━━ THE INPUT ━━
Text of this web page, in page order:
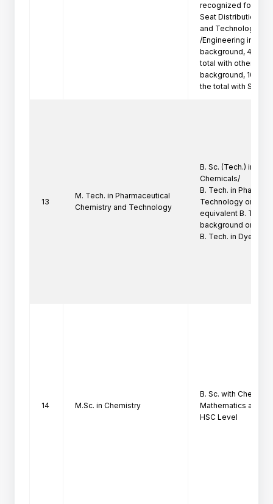
recognized for
Seat Distribution:
and Technology
/Engineering in
background, 40% of
total with other
background, 10 % of
the total with
13
M. Tech. in Pharmaceutical
Chemistry and Technology
B. Sc. (Tech.) in
Chemicals/
B. Tech. in
Technology or
equivalent B. Tech.
background only/
B. Tech. in Dyestuff
14 M.Sc. in Chemistry
B. Sc. with
Mathematics at
HSC Level
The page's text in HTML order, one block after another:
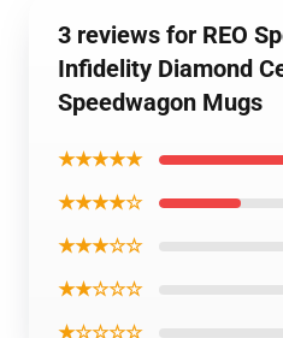
3 reviews for REO
Infidelity Diamond
Speedwagon Mugs
★★★★★
★★★★☆
★★★☆☆
★★☆☆☆
★☆☆☆☆
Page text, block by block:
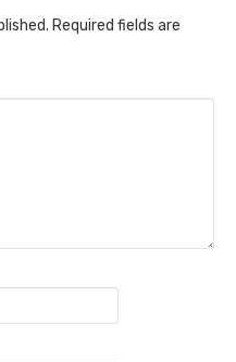
Required fields are
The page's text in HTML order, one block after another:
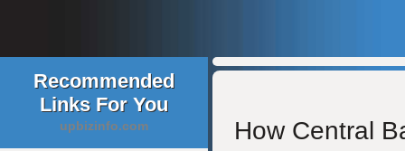
Recommended
Links For You
upbizinfo.com
How Central
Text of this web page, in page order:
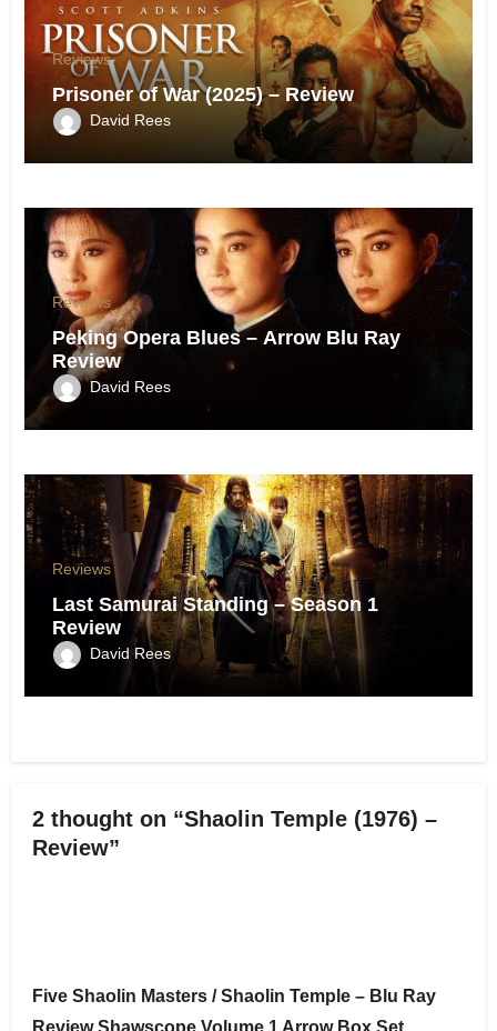
Reviews
Prisoner of War (2025) – Review
David Rees
Reviews
Peking Opera Blues – Arrow Blu Ray
Review
David Rees
Reviews
Last Samurai Standing – Season 1
Review
David Rees
2 thought on “Shaolin Temple (1976) –
Review”
Five Shaolin Masters / Shaolin Temple – Blu Ray
Review Shawscope Volume 1 Arrow Box Set
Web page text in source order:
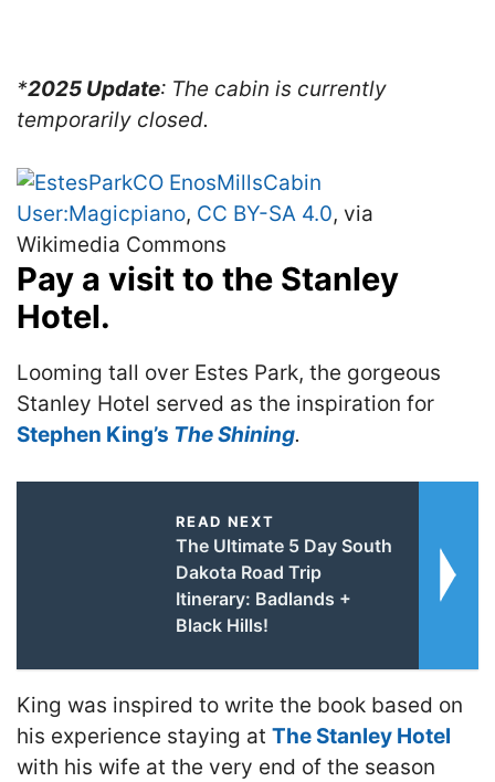
*2025 Update: The cabin is currently
temporarily closed.
User:Magicpiano, CC BY-SA 4.0, via
Wikimedia Commons
Pay a visit to the Stanley
Hotel.
Looming tall over Estes Park, the gorgeous
Stanley Hotel served as the inspiration for
Stephen King’s The Shining.
READ NEXT
The Ultimate 5 Day South
Dakota Road Trip
Itinerary: Badlands +
Black Hills!
King was inspired to write the book based on
his experience staying at The Stanley Hotel
with his wife at the very end of the season
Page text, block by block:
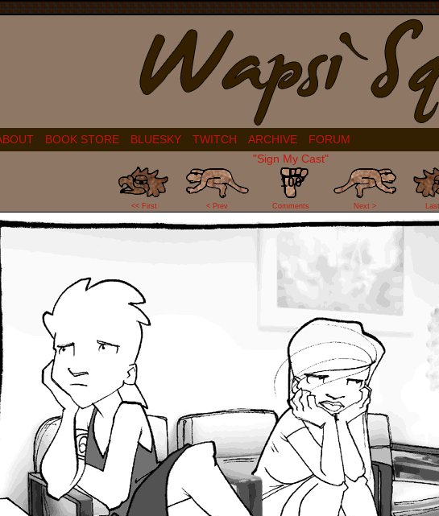
BOOK STORE BLUESKY TWITCH ARCHIVE
FORUM
"Sign My Cast"
<< First < Prev
100
Comments Next >
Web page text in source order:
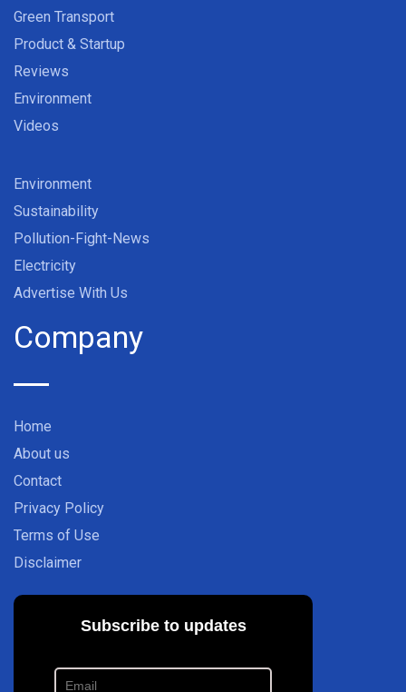
Green Transport
Product & Startup
Reviews
Environment
Videos
Environment
Sustainability
Pollution-Fight-News
Electricity
Advertise With Us
Company
Home
About us
Contact
Privacy Policy
Terms of Use
Disclaimer
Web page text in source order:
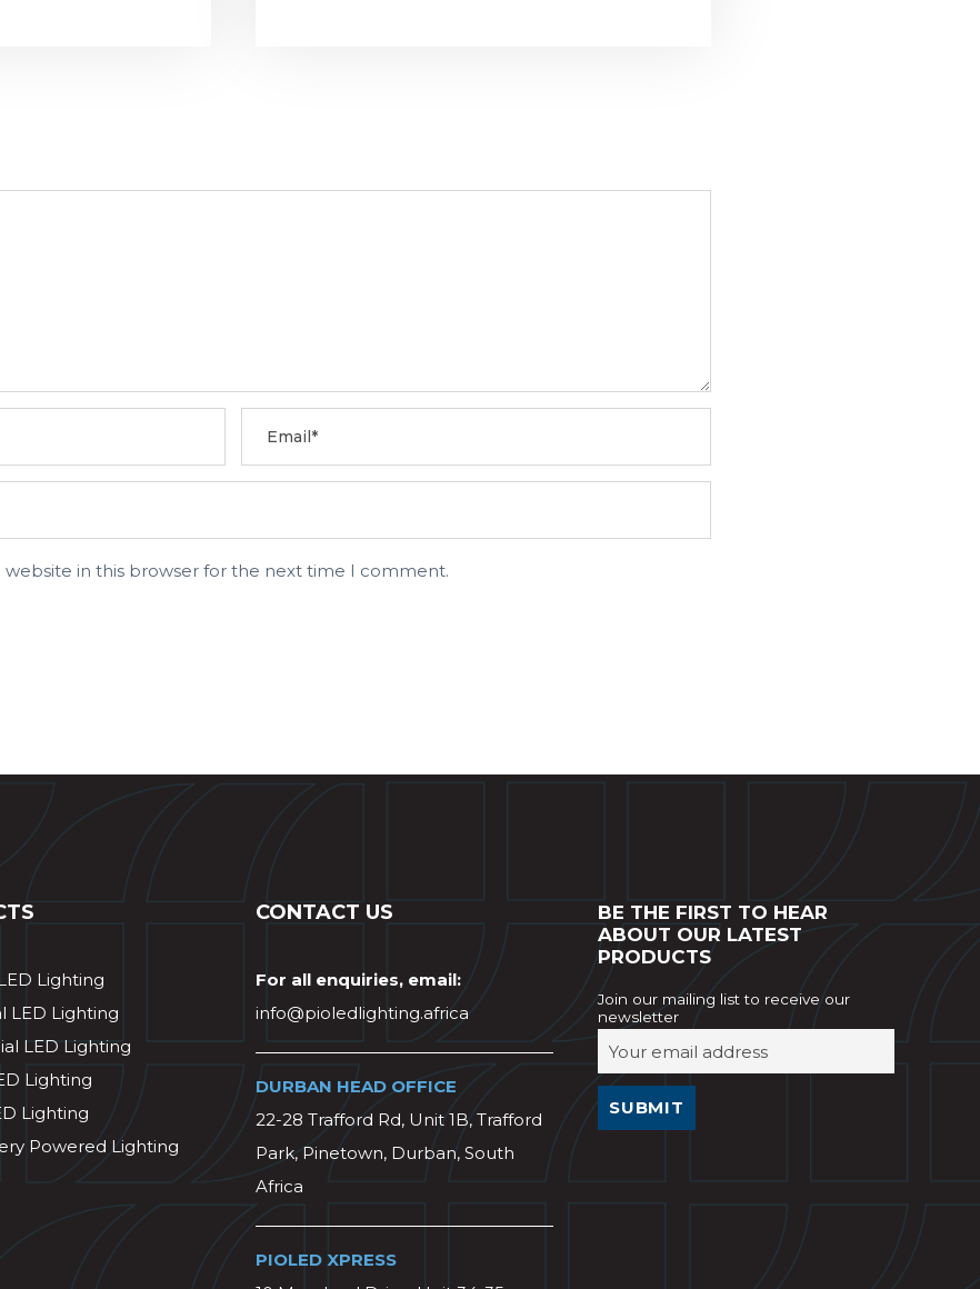
website in this browser for the next time I comment.
Lighting
LED Lighting
LED Lighting
Lighting
Lighting
Powered Lighting
CONTACT US
For all enquiries, email:
info@pioledlighting.africa
DURBAN HEAD OFFICE
22-28 Trafford Rd, Unit 1B, Trafford
Park, Pinetown, Durban, South
Africa
PIOLED XPRESS
BE THE FIRST TO HEAR
ABOUT OUR LATEST
PRODUCTS
Join our mailing list to receive our
newsletter
━━━
YOUR INSTRUCTIONS.
Repeat the listing verbatim, pictures excluded.

WRITTEN RESPONSE.
Text of this web page, in page order:
recognized for
Seat Distribution:
and Technology
/Engineering in
background, 40% of
total with other
background, 10 % of
the total with
13
M. Tech. in Pharmaceutical
Chemistry and Technology
B. Sc. (Tech.) in
Chemicals/
B. Tech. in
Technology or
equivalent B. Tech.
background only/
B. Tech. in Dyestuff
14 M.Sc. in Chemistry
B. Sc. with
Mathematics at
HSC Level
The page's text in HTML order, one block after another:
3 reviews for REO
Infidelity Diamond
Speedwagon Mugs
★★★★★
★★★★☆
★★★☆☆
★★☆☆☆
★☆☆☆☆
Page text, block by block:
Required fields are
The page's text in HTML order, one block after another:
Recommended
Links For You
upbizinfo.com
How Central
Text of this web page, in page order:
Reviews
Prisoner of War (2025) – Review
David Rees
Reviews
Peking Opera Blues – Arrow Blu Ray
Review
David Rees
Reviews
Last Samurai Standing – Season 1
Review
David Rees
2 thought on “Shaolin Temple (1976) –
Review”
Five Shaolin Masters / Shaolin Temple – Blu Ray
Review Shawscope Volume 1 Arrow Box Set
Web page text in source order:
*2025 Update: The cabin is currently
temporarily closed.
User:Magicpiano, CC BY-SA 4.0, via
Wikimedia Commons
Pay a visit to the Stanley
Hotel.
Looming tall over Estes Park, the gorgeous
Stanley Hotel served as the inspiration for
Stephen King’s The Shining.
READ NEXT
The Ultimate 5 Day South
Dakota Road Trip
Itinerary: Badlands +
Black Hills!
King was inspired to write the book based on
his experience staying at The Stanley Hotel
with his wife at the very end of the season
Page text, block by block:
BOOK STORE BLUESKY TWITCH ARCHIVE
FORUM
"Sign My Cast"
<< First < Prev
100
Comments Next >
Web page text in source order:
Green Transport
Product & Startup
Reviews
Environment
Videos
Environment
Sustainability
Pollution-Fight-News
Electricity
Advertise With Us
Company
Home
About us
Contact
Privacy Policy
Terms of Use
Disclaimer
Web page text in source order:
website in this browser for the next time I comment.
Lighting
LED Lighting
LED Lighting
Lighting
Lighting
Powered Lighting
CONTACT US
For all enquiries, email:
info@pioledlighting.africa
DURBAN HEAD OFFICE
22-28 Trafford Rd, Unit 1B, Trafford
Park, Pinetown, Durban, South
Africa
PIOLED XPRESS
BE THE FIRST TO HEAR
ABOUT OUR LATEST
PRODUCTS
Join our mailing list to receive our
newsletter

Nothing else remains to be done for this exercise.